The Tzer Island book blog features book reviews written by TChris, the blog's founder. I hope the blog will help readers discover good books and avoid bad books. I am a reader, not a book publicist. This blog does not exist to promote particular books, authors, or publishers. I therefore do not participate in "virtual book tours" or conduct author interviews. You will find no contests or giveaways here.
The blog's nonexclusive focus is on literary/mainstream fiction, thriller/crime/spy novels, and science fiction. While the reviews cover books old and new, in and out of print, the blog does try to direct attention to books that have been recently published. Reviews of new (or newly reprinted) books generally appear every Monday, Wednesday, and Friday. Reviews of older books appear on occasional weekends. Readers are invited and encouraged to comment. See About Tzer Island for more information about this blog, its categorization of reviews, and its rating system.
My Darling Boy by John Dufresne
Published by W. W. Norton & Company on January 14, 2025
The protagonist of the novel I’ll review after My Darling Boy describes his life as “a long domestic novel’s worth of childhood trauma too common and boring to dwell upon.” While My Darling Boy is a domestic novel, and while its childhood trauma (daddy didn’t pay enough attention to me) is common, the story is too engaging to be boring.
My Darling Boy is a story of hope and death that unfolds in the context of a father-son relationship. The son is an adult and has left home, but he’s addicted to pills. The father wants to help but doesn’t know how. The father gives the son well-intentioned advice, some good, some mundane, mostly unwanted. Because it avoids sentiment, the story rings true.

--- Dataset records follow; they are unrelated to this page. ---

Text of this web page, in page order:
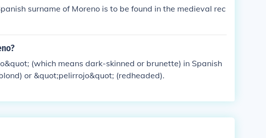
surname of Moreno is to be found in the medieval rec
(which means dark-skinned or brunette) in Spanish
or &quot;pelirrojo&quot; (redheaded).
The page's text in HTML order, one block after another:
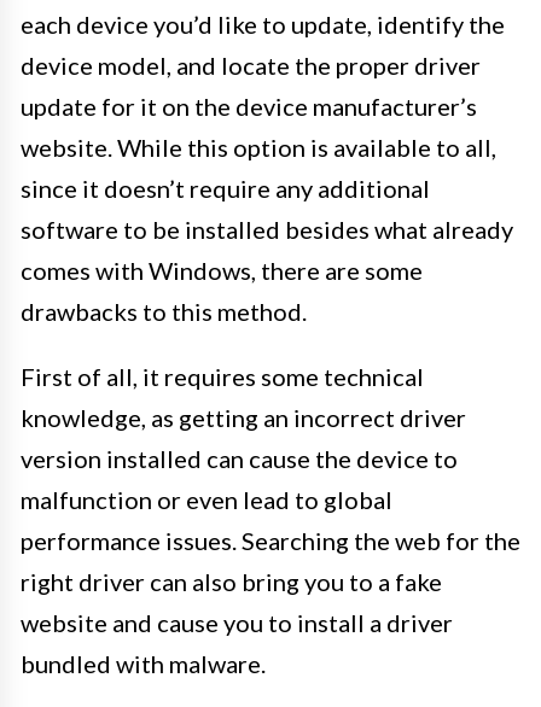
each device you’d like to update, identify the
device model, and locate the proper driver
update for it on the device manufacturer’s
website. While this option is available to all,
since it doesn’t require any additional
software to be installed besides what already
comes with Windows, there are some
drawbacks to this method.
First of all, it requires some technical
knowledge, as getting an incorrect driver
version installed can cause the device to
malfunction or even lead to global
performance issues. Searching the web for the
right driver can also bring you to a fake
website and cause you to install a driver
bundled with malware.

Olney Kartheizer was a staff writer for a Florida newspaper who was relegated to writing obits after the paper killed its book section, and then its travel section, and then its Sunday supplement. Olney retired and now passes his time by working at a miniature golf course.

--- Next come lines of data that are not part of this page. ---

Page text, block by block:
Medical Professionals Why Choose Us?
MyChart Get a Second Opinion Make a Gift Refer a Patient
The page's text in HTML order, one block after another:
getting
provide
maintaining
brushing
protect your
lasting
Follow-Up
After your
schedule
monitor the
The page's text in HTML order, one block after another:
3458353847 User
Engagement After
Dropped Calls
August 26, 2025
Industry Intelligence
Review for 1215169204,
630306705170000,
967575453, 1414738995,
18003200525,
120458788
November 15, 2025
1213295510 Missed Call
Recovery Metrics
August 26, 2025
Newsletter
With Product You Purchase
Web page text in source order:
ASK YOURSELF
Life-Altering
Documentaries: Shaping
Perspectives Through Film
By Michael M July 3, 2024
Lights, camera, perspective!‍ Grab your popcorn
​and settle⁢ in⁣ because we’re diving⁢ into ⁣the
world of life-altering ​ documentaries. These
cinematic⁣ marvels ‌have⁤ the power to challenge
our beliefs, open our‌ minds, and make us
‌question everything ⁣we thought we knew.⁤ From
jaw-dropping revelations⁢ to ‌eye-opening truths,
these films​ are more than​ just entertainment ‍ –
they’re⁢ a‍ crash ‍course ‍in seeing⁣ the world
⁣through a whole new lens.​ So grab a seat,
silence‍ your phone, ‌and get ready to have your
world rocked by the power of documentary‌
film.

Early in the novel, Olney is a bit adrift. Apart from his miniature golf gig, he enjoys watching a cable access show about a reverend and his family. “Olney is aware that what attracts him to the show is this loving family in a cozy home, all smiles and comfort, and the boy who will not grow up and will never leave.” Olney has given up believing in God but he “enjoys watching religious programs on TV, especially those that tend toward spectacle and ostentation, and he does wish he could believe in something that transcends our mortal lives, but he just can’t.”

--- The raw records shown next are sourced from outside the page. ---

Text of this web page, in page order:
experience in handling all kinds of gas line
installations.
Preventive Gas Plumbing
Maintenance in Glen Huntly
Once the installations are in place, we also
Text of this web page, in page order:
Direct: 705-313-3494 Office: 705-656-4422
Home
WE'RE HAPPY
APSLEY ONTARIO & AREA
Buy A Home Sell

Olney believes he spent 29 years as a devoted husband to Kat and a doting father to Cully. His perception is not shared by Cully, whose childhood seems to have been shaped by sorrow that his only friend moved away. As an adult, Cully eventually makes a familiar complaint about Olney as a father who judged him rather than accepting him without reservation.
By the time he is 18, Cully is injuring himself in feigned accidents to obtain pain medication. Doctors prescribe anti-depressants that make him “ill or impotent or confused or anxious or suicidal” without easing his pain. He borrows money from his dad to begin a new life but he always spends the money on pills. When Olney rescues Cully from a suicide attempt (thereby earning his son’s wrath), Kat decides she has had enough and moves out.
Olney has fond memories of pulling his son on a wagon, memories that Cully lost or never formed. Olney is angry that the adult Cully has deprived him of the loving son he wants to remember. Both characters have understandable perspectives, leaving the reader to wonder whether it will ever be possible for them to bridge their resentments. Cully certainly doesn’t make it easy but, to his credit, Olney never stops trying. That makes him likable, or at least sympathetic.
Olney will eventually begin a relationship with Mireille Tighe, although he quickly learns that Mireille has a disorder that impairs her ability to swallow. She is well along the road to death.
My Darling Boy could be seen as a reminder that death is ever present (Olney knows that from writing obituaries), making it important to treasure the days we have. But neither life nor the novel are that simple. Mireille represents hope, even if it is only the hope of having another good day before she can no longer breathe. Cully, on the other hand, never has a good day and, although he tells himself that he’ll get clean, he has no real hope of achieving a better state than oblivion.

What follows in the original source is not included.